RECIPE ADAPTED  >>>>>  here

Friday, January 7, 2011

Recipes Cookbook - Fudge Swirled Oreo Bottom Cheesecake Cupcakes





Fudge Swirled Oreo Bottom Cheesecake Cupcakes |#Applerecipes #Applecrisp #Appledesserts #Dessertrecipes #Cupcakecakes #Deliciousdesserts #Ketochickenrecipes #Ketocasserolerecipes #Bakedfishrecipes #Ketocrackchickencasserole #Tilapiarecipeshealthy #Lowcarbcasserolerecipes










Ingredients

  • 18 Double Stuff Oreos
  • 2 8oz packages cream cheese
  • 1/2 cup sugar
  • 1/2 teaspoon vanilla extract
  • 2 large eggs
  • 1/2 cup sour cream
  • pinch salt
  • 1/4 cup hot fudge sauce






Instructions

  1. Preheat oven to 275 degrees F. Line a muffin tin with cupcake liners. Place an Oreo in the bottom of each one.
  2. In a large bowl, beat the cream cheese and sugar together until smooth. Beat in vanilla extract, eggs, sour cream, and salt. Continue beating until combined and smooth.
  3. Add a heaping tablespoon of cheesecake batter to each muffin cup.
  4. Warm the hot fudge sauce in the microwave for 20 seconds. Place a scant teaspoon of hot fudge into each cupcake. Add another tablespoon of cheesecake batter on top, filling the cupcake liner. Use a toothpick or butterknife to gently swirl the fudge into the cheesecake mix.
  5. Bake in the preheated oven for 22-25 minutes until filling is set. Cool completely in the tin before removing. Store in refrigerator.

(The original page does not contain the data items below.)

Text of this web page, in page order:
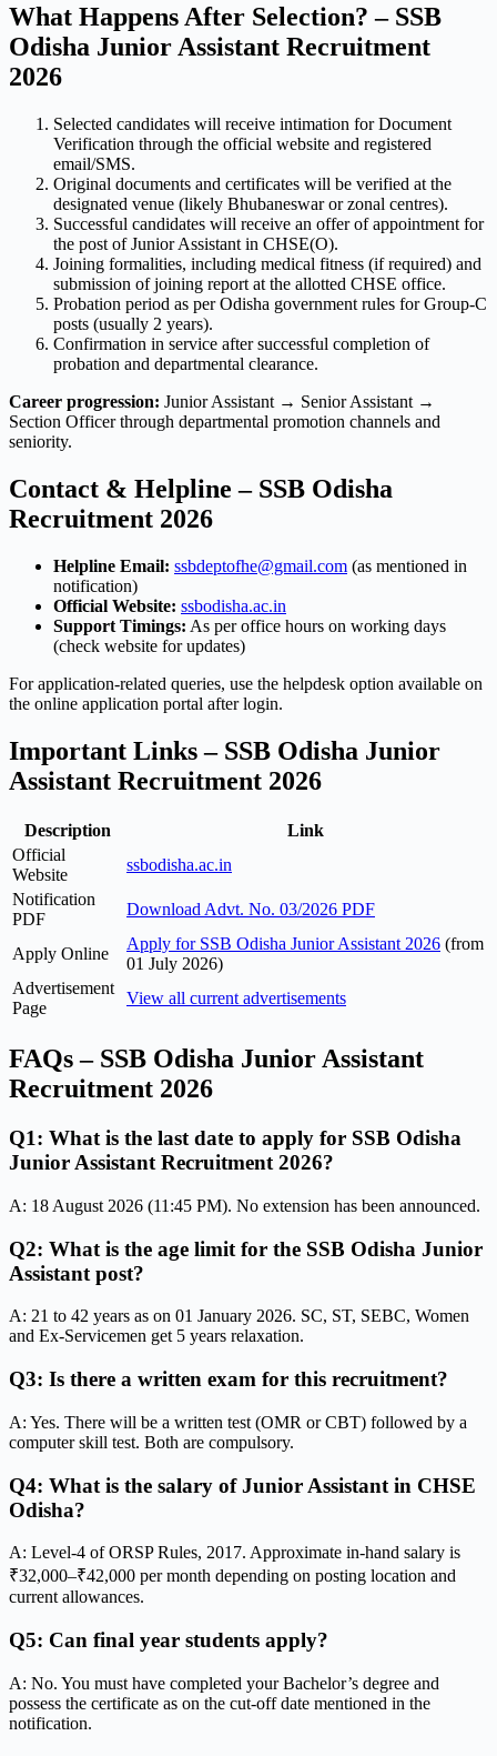
What Happens After Selection? – SSB
Odisha Junior Assistant Recruitment
2026
Selected candidates will receive intimation for Document
Verification through the official website and registered
email/SMS.
Original documents and certificates will be verified at the
designated venue (likely Bhubaneswar or zonal centres).
Successful candidates will receive an offer of appointment for
the post of Junior Assistant in CHSE(O).
Joining formalities, including medical fitness (if required) and
submission of joining report at the allotted CHSE office.
Probation period as per Odisha government rules for Group-C
posts (usually 2 years).
Confirmation in service after successful completion of
probation and departmental clearance.
Career progression: Junior Assistant → Senior Assistant →
Section Officer through departmental promotion channels and
seniority.
Contact & Helpline – SSB Odisha
Recruitment 2026
Helpline Email: ssbdeptofhe@gmail.com (as mentioned in
notification)
Official Website: ssbodisha.ac.in
Support Timings: As per office hours on working days
(check website for updates)
For application-related queries, use the helpdesk option available on
the online application portal after login.
Important Links – SSB Odisha Junior
Assistant Recruitment 2026
Description
Link
Official
Website
ssbodisha.ac.in
Notification
PDF
Download Advt. No. 03/2026 PDF
Apply Online
Apply for SSB Odisha Junior Assistant 2026 (from
01 July 2026)
Advertisement
Page
View all current advertisements
FAQs – SSB Odisha Junior Assistant
Recruitment 2026
Q1: What is the last date to apply for SSB Odisha
Junior Assistant Recruitment 2026?
A: 18 August 2026 (11:45 PM). No extension has been announced.
Q2: What is the age limit for the SSB Odisha Junior
Assistant post?
A: 21 to 42 years as on 01 January 2026. SC, ST, SEBC, Women
and Ex-Servicemen get 5 years relaxation.
Q3: Is there a written exam for this recruitment?
A: Yes. There will be a written test (OMR or CBT) followed by a
computer skill test. Both are compulsory.
Q4: What is the salary of Junior Assistant in CHSE
Odisha?
A: Level-4 of ORSP Rules, 2017. Approximate in-hand salary is
₹32,000–₹42,000 per month depending on posting location and
current allowances.
Q5: Can final year students apply?
A: No. You must have completed your Bachelor’s degree and
possess the certificate as on the cut-off date mentioned in the
notification.
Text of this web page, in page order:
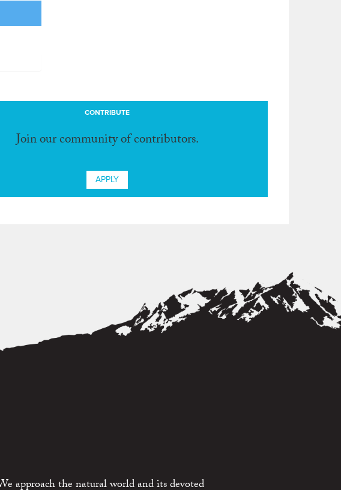
CONTRIBUTE
Join our community of contributors.
APPLY
approach the natural world and its devoted

  recipe adapted >>>>>  here




Rated 4.7/5 based on 108 customer reviews




Monday, January 3, 2011

Recipes Cookbook - PALEO SWEETENED CONDENSED MILK

PALEO SWEETENED CONDENSED MILK |#Ketomarshmallows #Veganrecipeseasy #Veganparmesancheese #Healthyrecipes #Lowcarbrecipes #Nocarbdiets #Vegansweetenedcondensedmilk #Dairyfreeketo #Homemadesweetenedcondensedmilk #Dairyfreesweetenedcondensedmilk #Dairyfreehotcocoamixrecipe #Ketosweetenedcondensedmilk

Ingredients

  • 28 oz (830mL) full fat coconut milk
  • 1/2 cup coconut sugar*
  • *For low carb and ketogenic, substitute with monk fruit sweetener (see link in text above)

Instructions

  1. In a medium-sized saucepan, bring coconut milk to a simmer.
  2. Add coconut sugar.
  3. Simmer for about 1.5 hours or until the liquid has reduced by about half. Make sure to stir and scrape the bottom and sides of the pan every few minutes to prevent it from burning.
  4. Pour into a glass jar.
  5. Allow to cool completely.
  6. Store under refrigeration for up to 5 days.